I love Mudskippers and puffers.


----------



## DaveM (Oct 18, 2006)

I don't have a favourite, if it has fins and I have the space, I wanna keep it :lol:


----------



## Daniel (Jul 28, 2005)

i voted outher cos i love wierd ones.
dan


----------



## snakelover (Dec 17, 2006)

lol added some fish this morning , duno when i will next get some. But the kribs in there, and well he rules the tank and hes with 2 BIG fish:smile:


----------



## mike515 (Sep 12, 2006)

personally I think the "other cichlids" needed splitting up into at least, Tanganiykas, Victorias and Americans

but oh well definately American Cichlids particuarly Nandopsis and Prachromis sp


----------



## Duzzie (Dec 22, 2005)

RachelS said:


> Puffers


I like you taste Rachel.

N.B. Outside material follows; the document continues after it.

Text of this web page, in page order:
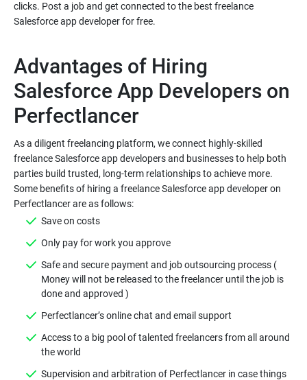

I love puffers too, got GSPs and Dwarf Puffers. Would love to have a Mbu but aint got the room.

Duzzie


----------



## emski (Jan 13, 2007)

i voted catfish, but was meant to click other lol.. I prefer labyrinth fish especially bettas somthing about that i just love.. i have a tank dedicated to them so pretty:flrt: Altho i do keep around 6 different species of catfish they are pretty cool also.. but then saying that i do like my parrot fish but they are a bit cheeky these days :lol2: I love them all but bettas do come out on tops!!


----------



## Kenorsanc (Dec 10, 2006)

Voted Small fish cause I recently got some cherry barbs and there cool and my black widow tetras spawned this morning well chuffed.


----------



## serpentkid100 (Mar 7, 2006)

its gotta be catfish every time


----------



## Miranda (Dec 25, 2006)

those fish at the bottom of the sea withj a'latnern ' type thing on their head, deep sea animals ar eht ecoolest! especially vampire osctopuses±!


----------



## bomar666 (Nov 3, 2006)

I voted other i like all sorts of oddballs I have ReedFish (RopeFish, SnakeFish), African Butterflyfish, and a red finned cigar shark


----------



## snakelover (Dec 17, 2006)

pics?


----------



## RachelS (Jan 20, 2007)

Duzzie said:


> I like you taste Rachel. I love puffers too, got GSPs and Dwarf Puffers. Would love to have a Mbu but aint got the room.
> 
> Duzzie


I've also got DPs and a Ceylon. Would love a Mbu as well but realistically I'd be happy with a fahaka one day  Until then, I'm starting to plan modding my Ceylon tank to incorporate a skimmer, live rock and hopefully some soft corals

I can feel the dark salty side starting to call me :eek4:


----------



## pie_man (Oct 1, 2005)

i like guppys and the smaller fish tbh in my opinion there more entertaining to watch but i am a huuuuge fan of the bettas and i find how they build bubble nests amazing


----------



## boabloketony (Jan 22, 2007)

I love barbs especially tigers !!!

They're beautiful and I'm hoping to get some soon


----------



## Andyman (May 16, 2005)

I voted other, i'm into oddballs, fish that you don't really see that often in stores, i really like large fish aswell tho, and there are quite a few different varietys of large fish !


----------